Required action:
In your copy, leave out the pictures and repeat the entries below exactly.

START Source data

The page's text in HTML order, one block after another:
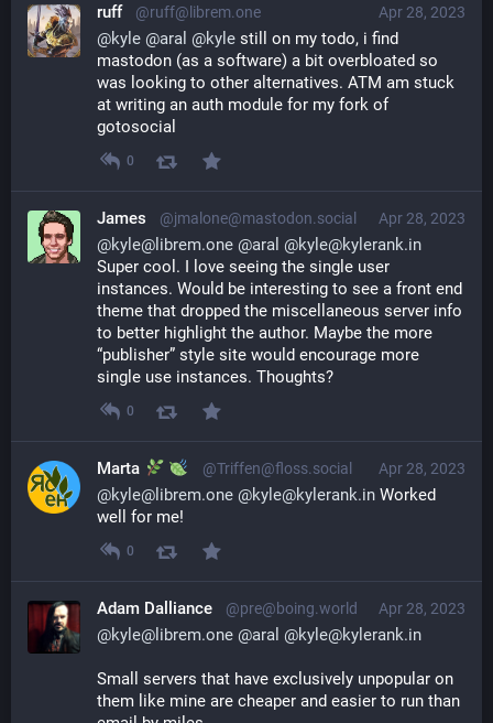
Apr 28, 2023
ruff @ruff@librem.one
@kyle @aral @kyle still on my todo, i find
mastodon (as a software) a bit overbloated so
was looking to other alternatives. ATM am stuck
at writing an auth module for my fork of
gotosocial
0
Apr 28, 2023
James @jmalone@mastodon.social
@kyle@librem.one @aral @kyle@kylerank.in
Super cool. I love seeing the single user
instances. Would be interesting to see a front end
theme that dropped the miscellaneous server info
to better highlight the author. Maybe the more
“publisher” style site would encourage more
single use instances. Thoughts?
0
Apr 28, 2023
Marta @Triffen@floss.social
@kyle@librem.one @kyle@kylerank.in Worked
well for me!
0
Apr 28, 2023
Adam Dalliance @pre@boing.world
@kyle@librem.one @aral @kyle@kylerank.in
Small servers that have exclusively unpopular on
them like mine are cheaper and easier to run than
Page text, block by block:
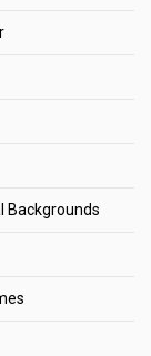
Backgrounds
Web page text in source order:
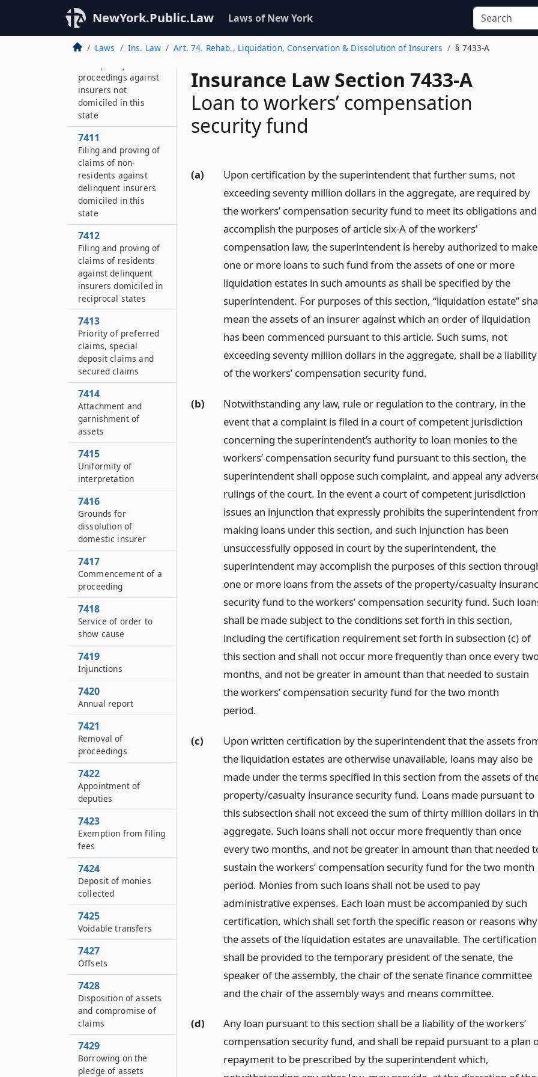
NewYork.Public.Law Laws of New York
Laws Ins. Law Art. 74. Rehab., Liquidation, Conservation & Dissolution of Insurers § 7433-A
Insurance Law Section 7433-A
Loan to workers’ compensation
security fund
(a)
Upon certification by the superintendent that further sums, not
exceeding seventy million dollars in the aggregate, are required by
the workers’ compensation security fund to meet its obligations and
accomplish the purposes of article six-A of the workers’
compensation law, the superintendent is hereby authorized to make
one or more loans to such fund from the assets of one or more
liquidation estates in such amounts as shall be specified by the
superintendent. For purposes of this section, “liquidation estate”
mean the assets of an insurer against which an order of liquidation
has been commenced pursuant to this article. Such sums, not
exceeding seventy million dollars in the aggregate, shall be a liability
of the workers’ compensation security fund.
(b)
Notwithstanding any law, rule or regulation to the contrary, in the
event that a complaint is filed in a court of competent jurisdiction
concerning the superintendent’s authority to loan monies to the
workers’ compensation security fund pursuant to this section, the
superintendent shall oppose such complaint, and appeal any
rulings of the court. In the event a court of competent jurisdiction
issues an injunction that expressly prohibits the superintendent
making loans under this section, and such injunction has been
unsuccessfully opposed in court by the superintendent, the
superintendent may accomplish the purposes of this section
one or more loans from the assets of the property/casualty
security fund to the workers’ compensation security fund. Such
shall be made subject to the conditions set forth in this section,
including the certification requirement set forth in subsection (c) of
this section and shall not occur more frequently than once every
months, and not be greater in amount than that needed to sustain
the workers’ compensation security fund for the two month
period.
(c)
Upon written certification by the superintendent that the assets
the liquidation estates are otherwise unavailable, loans may also be
made under the terms specified in this section from the assets of
property/casualty insurance security fund. Loans made pursuant to
this subsection shall not exceed the sum of thirty million dollars in
aggregate. Such loans shall not occur more frequently than once
every two months, and not be greater in amount than that needed
sustain the workers’ compensation security fund for the two month
period. Monies from such loans shall not be used to pay
administrative expenses. Each loan must be accompanied by such
certification, which shall set forth the specific reason or reasons why
the assets of the liquidation estates are unavailable. The certification
shall be provided to the temporary president of the senate, the
speaker of the assembly, the chair of the senate finance committee
and the chair of the assembly ways and means committee.
(d)
Any loan pursuant to this section shall be a liability of the workers’
compensation security fund, and shall be repaid pursuant to a plan
repayment to be prescribed by the superintendent which,
this state
7410
Conduct of
proceedings against
insurers not
domiciled in this
state
7411
Filing and proving of
claims of non-
residents against
delinquent insurers
domiciled in this
state
7412
Filing and proving of
claims of residents
against delinquent
insurers domiciled in
reciprocal states
7413
Priority of preferred
claims, special
deposit claims and
secured claims
7414
Attachment and
garnishment of
assets
7415
Uniformity of
interpretation
7416
Grounds for
dissolution of
domestic insurer
7417
Commencement of a
proceeding
7418
Service of order to
show cause
7419
Injunctions
7420
Annual report
7421
Removal of
proceedings
7422
Appointment of
deputies
7423
Exemption from filing
fees
7424
Deposit of monies
collected
7425
Voidable transfers
7427
Offsets
7428
Disposition of assets
and compromise of
claims
7429
Borrowing on the
pledge of assets

END Source data

Result of this task:
The page's text in HTML order, one block after another:
Apr 28, 2023
ruff @ruff@librem.one
@kyle @aral @kyle still on my todo, i find
mastodon (as a software) a bit overbloated so
was looking to other alternatives. ATM am stuck
at writing an auth module for my fork of
gotosocial
0
Apr 28, 2023
James @jmalone@mastodon.social
@kyle@librem.one @aral @kyle@kylerank.in
Super cool. I love seeing the single user
instances. Would be interesting to see a front end
theme that dropped the miscellaneous server info
to better highlight the author. Maybe the more
“publisher” style site would encourage more
single use instances. Thoughts?
0
Apr 28, 2023
Marta @Triffen@floss.social
@kyle@librem.one @kyle@kylerank.in Worked
well for me!
0
Apr 28, 2023
Adam Dalliance @pre@boing.world
@kyle@librem.one @aral @kyle@kylerank.in
Small servers that have exclusively unpopular on
them like mine are cheaper and easier to run than
Page text, block by block:
Backgrounds
Web page text in source order:
NewYork.Public.Law Laws of New York
Laws Ins. Law Art. 74. Rehab., Liquidation, Conservation & Dissolution of Insurers § 7433-A
Insurance Law Section 7433-A
Loan to workers’ compensation
security fund
(a)
Upon certification by the superintendent that further sums, not
exceeding seventy million dollars in the aggregate, are required by
the workers’ compensation security fund to meet its obligations and
accomplish the purposes of article six-A of the workers’
compensation law, the superintendent is hereby authorized to make
one or more loans to such fund from the assets of one or more
liquidation estates in such amounts as shall be specified by the
superintendent. For purposes of this section, “liquidation estate”
mean the assets of an insurer against which an order of liquidation
has been commenced pursuant to this article. Such sums, not
exceeding seventy million dollars in the aggregate, shall be a liability
of the workers’ compensation security fund.
(b)
Notwithstanding any law, rule or regulation to the contrary, in the
event that a complaint is filed in a court of competent jurisdiction
concerning the superintendent’s authority to loan monies to the
workers’ compensation security fund pursuant to this section, the
superintendent shall oppose such complaint, and appeal any
rulings of the court. In the event a court of competent jurisdiction
issues an injunction that expressly prohibits the superintendent
making loans under this section, and such injunction has been
unsuccessfully opposed in court by the superintendent, the
superintendent may accomplish the purposes of this section
one or more loans from the assets of the property/casualty
security fund to the workers’ compensation security fund. Such
shall be made subject to the conditions set forth in this section,
including the certification requirement set forth in subsection (c) of
this section and shall not occur more frequently than once every
months, and not be greater in amount than that needed to sustain
the workers’ compensation security fund for the two month
period.
(c)
Upon written certification by the superintendent that the assets
the liquidation estates are otherwise unavailable, loans may also be
made under the terms specified in this section from the assets of
property/casualty insurance security fund. Loans made pursuant to
this subsection shall not exceed the sum of thirty million dollars in
aggregate. Such loans shall not occur more frequently than once
every two months, and not be greater in amount than that needed
sustain the workers’ compensation security fund for the two month
period. Monies from such loans shall not be used to pay
administrative expenses. Each loan must be accompanied by such
certification, which shall set forth the specific reason or reasons why
the assets of the liquidation estates are unavailable. The certification
shall be provided to the temporary president of the senate, the
speaker of the assembly, the chair of the senate finance committee
and the chair of the assembly ways and means committee.
(d)
Any loan pursuant to this section shall be a liability of the workers’
compensation security fund, and shall be repaid pursuant to a plan
repayment to be prescribed by the superintendent which,
this state
7410
Conduct of
proceedings against
insurers not
domiciled in this
state
7411
Filing and proving of
claims of non-
residents against
delinquent insurers
domiciled in this
state
7412
Filing and proving of
claims of residents
against delinquent
insurers domiciled in
reciprocal states
7413
Priority of preferred
claims, special
deposit claims and
secured claims
7414
Attachment and
garnishment of
assets
7415
Uniformity of
interpretation
7416
Grounds for
dissolution of
domestic insurer
7417
Commencement of a
proceeding
7418
Service of order to
show cause
7419
Injunctions
7420
Annual report
7421
Removal of
proceedings
7422
Appointment of
deputies
7423
Exemption from filing
fees
7424
Deposit of monies
collected
7425
Voidable transfers
7427
Offsets
7428
Disposition of assets
and compromise of
claims
7429
Borrowing on the
pledge of assets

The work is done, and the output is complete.